╔══

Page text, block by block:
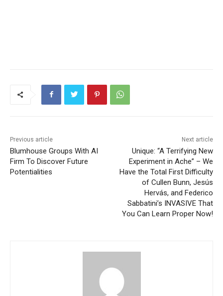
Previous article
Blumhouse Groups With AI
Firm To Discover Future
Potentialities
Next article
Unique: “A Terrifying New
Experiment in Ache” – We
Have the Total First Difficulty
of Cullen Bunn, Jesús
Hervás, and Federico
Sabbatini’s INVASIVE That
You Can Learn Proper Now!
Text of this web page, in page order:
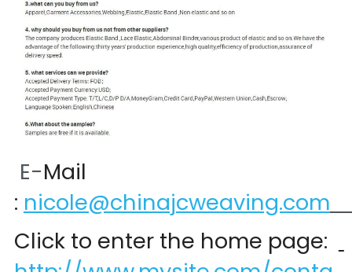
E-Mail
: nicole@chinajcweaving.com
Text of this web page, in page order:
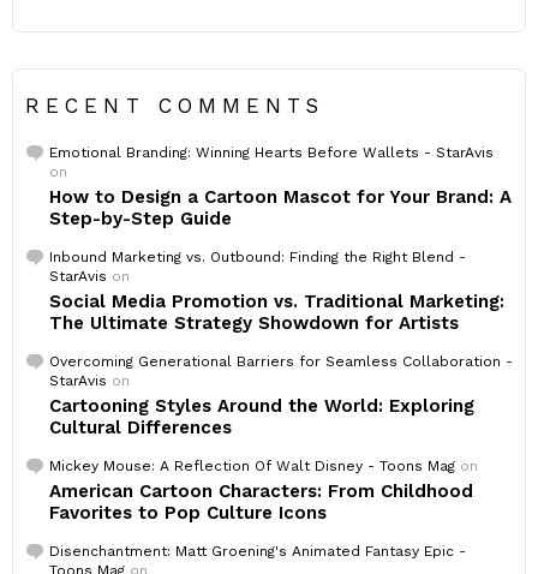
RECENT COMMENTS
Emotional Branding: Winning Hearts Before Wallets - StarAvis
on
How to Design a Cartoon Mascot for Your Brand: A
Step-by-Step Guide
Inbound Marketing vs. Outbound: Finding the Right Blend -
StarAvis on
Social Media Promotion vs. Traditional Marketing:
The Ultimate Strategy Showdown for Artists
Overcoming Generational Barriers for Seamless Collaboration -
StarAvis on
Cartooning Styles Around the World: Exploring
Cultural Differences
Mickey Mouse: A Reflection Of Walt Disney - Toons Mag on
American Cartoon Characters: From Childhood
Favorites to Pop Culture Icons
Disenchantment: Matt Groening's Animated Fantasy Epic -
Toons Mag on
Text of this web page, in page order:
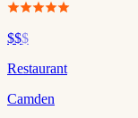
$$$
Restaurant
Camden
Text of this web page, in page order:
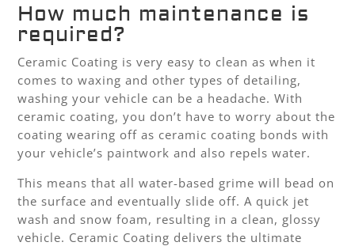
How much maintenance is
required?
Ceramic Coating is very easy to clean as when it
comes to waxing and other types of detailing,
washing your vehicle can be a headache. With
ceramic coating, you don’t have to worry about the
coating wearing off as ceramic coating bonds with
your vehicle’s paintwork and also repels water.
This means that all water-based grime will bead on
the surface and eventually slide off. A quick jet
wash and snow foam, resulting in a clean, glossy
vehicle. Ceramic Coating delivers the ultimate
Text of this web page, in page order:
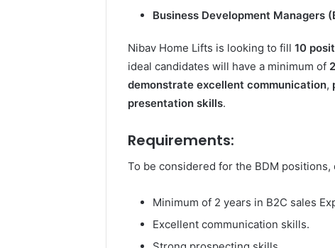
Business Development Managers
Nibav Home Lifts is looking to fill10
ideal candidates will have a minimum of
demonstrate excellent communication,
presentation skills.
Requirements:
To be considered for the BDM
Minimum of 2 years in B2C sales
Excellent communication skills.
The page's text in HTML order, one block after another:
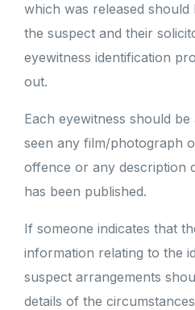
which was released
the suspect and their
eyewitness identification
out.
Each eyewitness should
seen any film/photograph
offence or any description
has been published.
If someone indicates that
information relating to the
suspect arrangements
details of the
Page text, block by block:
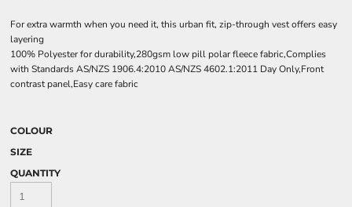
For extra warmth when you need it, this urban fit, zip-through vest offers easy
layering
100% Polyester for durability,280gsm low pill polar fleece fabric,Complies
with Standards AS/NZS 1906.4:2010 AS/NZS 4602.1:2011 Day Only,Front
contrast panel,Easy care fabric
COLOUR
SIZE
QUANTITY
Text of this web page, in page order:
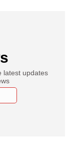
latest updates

╚══

TASK DIRECTIONS: Give the listing above again word for word, without its pictures.

EXPECTED ANSWER:
Page text, block by block:
Previous article
Blumhouse Groups With AI
Firm To Discover Future
Potentialities
Next article
Unique: “A Terrifying New
Experiment in Ache” – We
Have the Total First Difficulty
of Cullen Bunn, Jesús
Hervás, and Federico
Sabbatini’s INVASIVE That
You Can Learn Proper Now!
Text of this web page, in page order:
E-Mail
: nicole@chinajcweaving.com
Text of this web page, in page order:
RECENT COMMENTS
Emotional Branding: Winning Hearts Before Wallets - StarAvis
on
How to Design a Cartoon Mascot for Your Brand: A
Step-by-Step Guide
Inbound Marketing vs. Outbound: Finding the Right Blend -
StarAvis on
Social Media Promotion vs. Traditional Marketing:
The Ultimate Strategy Showdown for Artists
Overcoming Generational Barriers for Seamless Collaboration -
StarAvis on
Cartooning Styles Around the World: Exploring
Cultural Differences
Mickey Mouse: A Reflection Of Walt Disney - Toons Mag on
American Cartoon Characters: From Childhood
Favorites to Pop Culture Icons
Disenchantment: Matt Groening's Animated Fantasy Epic -
Toons Mag on
Text of this web page, in page order:
$$$
Restaurant
Camden
Text of this web page, in page order:
How much maintenance is
required?
Ceramic Coating is very easy to clean as when it
comes to waxing and other types of detailing,
washing your vehicle can be a headache. With
ceramic coating, you don’t have to worry about the
coating wearing off as ceramic coating bonds with
your vehicle’s paintwork and also repels water.
This means that all water-based grime will bead on
the surface and eventually slide off. A quick jet
wash and snow foam, resulting in a clean, glossy
vehicle. Ceramic Coating delivers the ultimate
Text of this web page, in page order:
Business Development Managers
Nibav Home Lifts is looking to fill10
ideal candidates will have a minimum of
demonstrate excellent communication,
presentation skills.
Requirements:
To be considered for the BDM
Minimum of 2 years in B2C sales
Excellent communication skills.
The page's text in HTML order, one block after another:
which was released
the suspect and their
eyewitness identification
out.
Each eyewitness should
seen any film/photograph
offence or any description
has been published.
If someone indicates that
information relating to the
suspect arrangements
details of the
Page text, block by block:
For extra warmth when you need it, this urban fit, zip-through vest offers easy
layering
100% Polyester for durability,280gsm low pill polar fleece fabric,Complies
with Standards AS/NZS 1906.4:2010 AS/NZS 4602.1:2011 Day Only,Front
contrast panel,Easy care fabric
COLOUR
SIZE
QUANTITY
Text of this web page, in page order:
latest updates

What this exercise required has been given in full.